— What to do —
Please reproduce all entries word for word and omit their pictures.

● ● ● ●

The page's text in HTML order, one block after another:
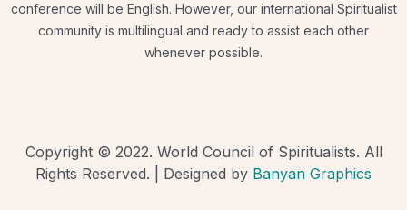
conference will be English. However, our international Spiritualist
community is multilingual and ready to assist each other
whenever possible.
Copyright © 2022. World Council of Spiritualists. All
Rights Reserved. | Designed by Banyan Graphics
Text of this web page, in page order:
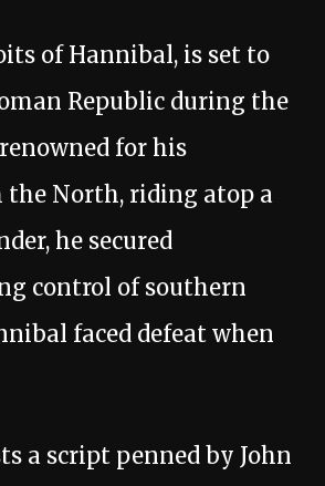
of Hannibal, is set to
Republic during the
for his
the North, riding atop a
he secured
control of southern
faced defeat when
a script penned by John
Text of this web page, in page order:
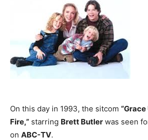
On this day in 1993, the sitcom
Fire,” starring Brett Butler was seen
on ABC-TV.
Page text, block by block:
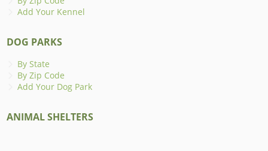
Add Your Kennel
DOG PARKS
By State
By Zip Code
Add Your Dog Park
ANIMAL SHELTERS
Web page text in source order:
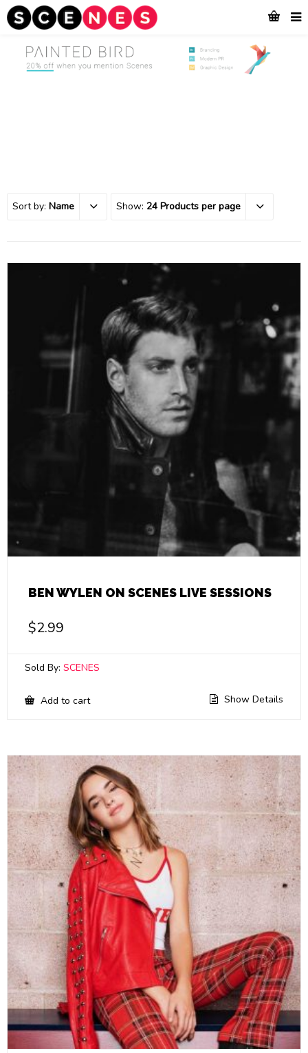
Sort by: Name Show: 24 Products per page
BEN WYLEN ON SCENES LIVE SESSIONS
$2.99
Sold By: SCENES
Add to cart Show Details
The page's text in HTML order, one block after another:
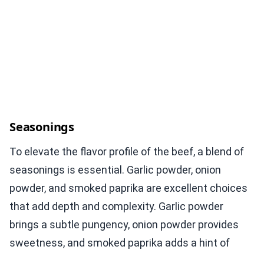
Seasonings
To elevate the flavor profile of the beef, a blend of
seasonings is essential. Garlic powder, onion
powder, and smoked paprika are excellent choices
that add depth and complexity. Garlic powder
brings a subtle pungency, onion powder provides
sweetness, and smoked paprika adds a hint of
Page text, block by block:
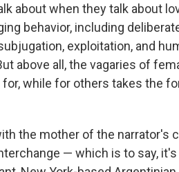
about when they talk about
behavior, including
exploitation, and
above all, the vagaries of
while for others takes the
the mother of the narrator's
— which is to say,
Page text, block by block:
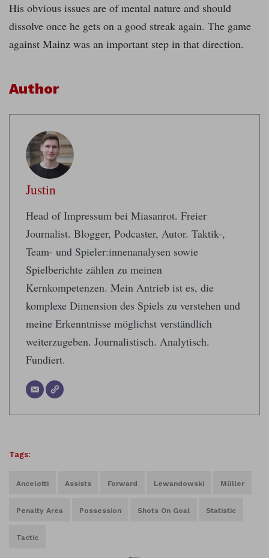
His obvious issues are of mental nature and should
dissolve once he gets on a good streak again. The game
against Mainz was an important step in that direction.
Author
Justin
Head of Impressum bei Miasanrot. Freier
Journalist. Blogger, Podcaster, Autor. Taktik-,
Team- und Spieler:innenanalysen sowie
Spielberichte zählen zu meinen
Kernkompetenzen. Mein Antrieb ist es, die
komplexe Dimension des Spiels zu verstehen und
meine Erkenntnisse möglichst verständlich
weiterzugeben. Journalistisch. Analytisch.
Fundiert.
Tags:
Ancelotti Assists Forward Lewandowski Müller
Penalty Area Possession Shots On Goal Statistic
Tactic
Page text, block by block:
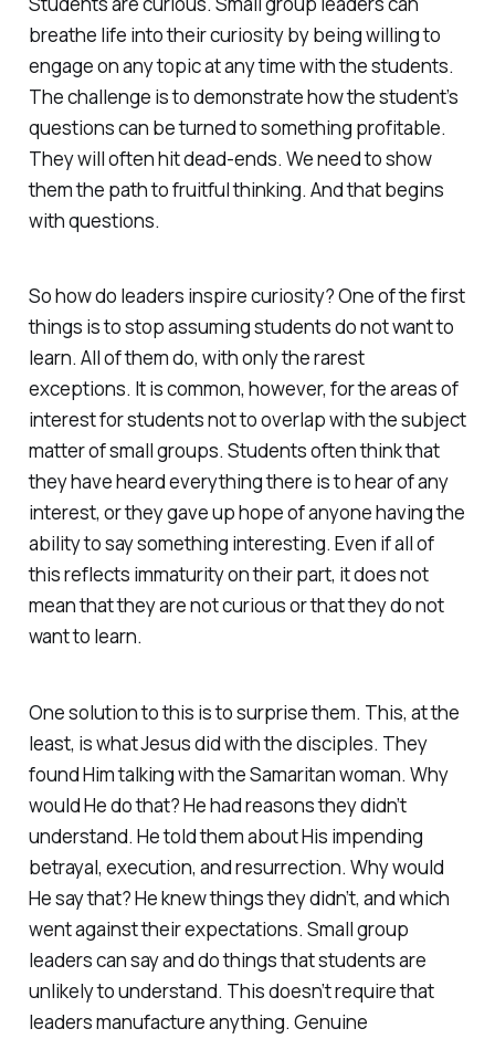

● ● ● ●

— Response —
The page's text in HTML order, one block after another:
conference will be English. However, our international Spiritualist
community is multilingual and ready to assist each other
whenever possible.
Copyright © 2022. World Council of Spiritualists. All
Rights Reserved. | Designed by Banyan Graphics
Text of this web page, in page order:
of Hannibal, is set to
Republic during the
for his
the North, riding atop a
he secured
control of southern
faced defeat when
a script penned by John
Text of this web page, in page order:
On this day in 1993, the sitcom
Fire,” starring Brett Butler was seen
on ABC-TV.
Page text, block by block:
Add Your Kennel
DOG PARKS
By State
By Zip Code
Add Your Dog Park
ANIMAL SHELTERS
Web page text in source order:
Sort by: Name Show: 24 Products per page
BEN WYLEN ON SCENES LIVE SESSIONS
$2.99
Sold By: SCENES
Add to cart Show Details
The page's text in HTML order, one block after another:
Seasonings
To elevate the flavor profile of the beef, a blend of
seasonings is essential. Garlic powder, onion
powder, and smoked paprika are excellent choices
that add depth and complexity. Garlic powder
brings a subtle pungency, onion powder provides
sweetness, and smoked paprika adds a hint of
Page text, block by block:
about when they talk about
behavior, including
exploitation, and
above all, the vagaries of
while for others takes the
the mother of the narrator's
— which is to say,
Page text, block by block:
His obvious issues are of mental nature and should
dissolve once he gets on a good streak again. The game
against Mainz was an important step in that direction.
Author
Justin
Head of Impressum bei Miasanrot. Freier
Journalist. Blogger, Podcaster, Autor. Taktik-,
Team- und Spieler:innenanalysen sowie
Spielberichte zählen zu meinen
Kernkompetenzen. Mein Antrieb ist es, die
komplexe Dimension des Spiels zu verstehen und
meine Erkenntnisse möglichst verständlich
weiterzugeben. Journalistisch. Analytisch.
Fundiert.
Tags:
Ancelotti Assists Forward Lewandowski Müller
Penalty Area Possession Shots On Goal Statistic
Tactic
Page text, block by block:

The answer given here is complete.